EXERCISE INSTRUCTIONS: Although the records contain pictures, repeat only the text of every line exactly.

Items listed in a dataset:
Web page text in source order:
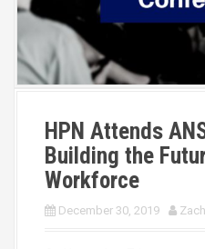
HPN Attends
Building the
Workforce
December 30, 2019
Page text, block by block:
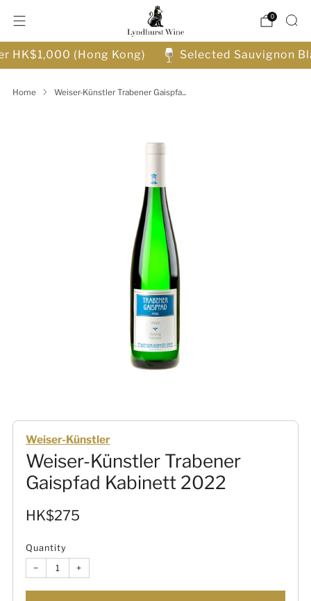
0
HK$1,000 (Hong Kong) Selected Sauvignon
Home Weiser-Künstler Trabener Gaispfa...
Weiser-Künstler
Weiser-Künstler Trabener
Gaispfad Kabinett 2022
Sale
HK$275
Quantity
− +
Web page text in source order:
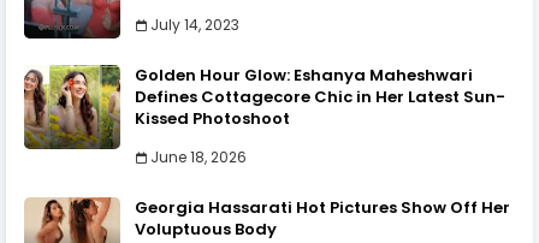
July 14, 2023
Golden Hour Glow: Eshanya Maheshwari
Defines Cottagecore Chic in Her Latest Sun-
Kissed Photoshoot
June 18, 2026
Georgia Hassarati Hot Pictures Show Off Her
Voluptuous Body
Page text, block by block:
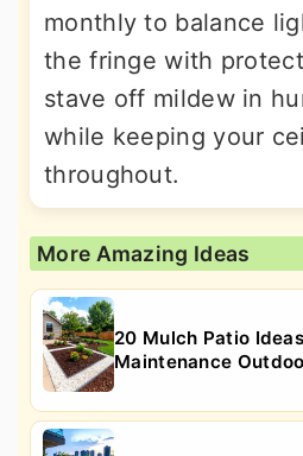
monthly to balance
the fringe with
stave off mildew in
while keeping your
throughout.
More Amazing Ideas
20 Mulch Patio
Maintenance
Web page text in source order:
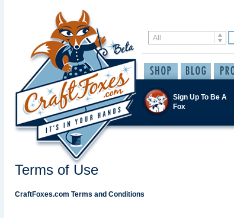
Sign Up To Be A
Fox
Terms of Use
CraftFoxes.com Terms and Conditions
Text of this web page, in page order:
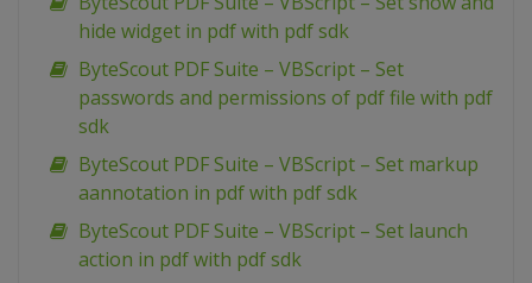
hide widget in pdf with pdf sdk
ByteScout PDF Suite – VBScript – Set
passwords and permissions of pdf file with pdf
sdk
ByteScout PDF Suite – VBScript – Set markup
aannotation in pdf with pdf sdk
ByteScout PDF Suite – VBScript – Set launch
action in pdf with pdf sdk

WRITTEN SOLUTION:
Web page text in source order:
HPN Attends
Building the
Workforce
December 30, 2019
Page text, block by block:
0
HK$1,000 (Hong Kong) Selected Sauvignon
Home Weiser-Künstler Trabener Gaispfa...
Weiser-Künstler
Weiser-Künstler Trabener
Gaispfad Kabinett 2022
Sale
HK$275
Quantity
− +
Web page text in source order:
July 14, 2023
Golden Hour Glow: Eshanya Maheshwari
Defines Cottagecore Chic in Her Latest Sun-
Kissed Photoshoot
June 18, 2026
Georgia Hassarati Hot Pictures Show Off Her
Voluptuous Body
Page text, block by block:
monthly to balance
the fringe with
stave off mildew in
while keeping your
throughout.
More Amazing Ideas
20 Mulch Patio
Maintenance
Web page text in source order:
Sign Up To Be A
Fox
Terms of Use
CraftFoxes.com Terms and Conditions
Text of this web page, in page order:
hide widget in pdf with pdf sdk
ByteScout PDF Suite – VBScript – Set
passwords and permissions of pdf file with pdf
sdk
ByteScout PDF Suite – VBScript – Set markup
aannotation in pdf with pdf sdk
ByteScout PDF Suite – VBScript – Set launch
action in pdf with pdf sdk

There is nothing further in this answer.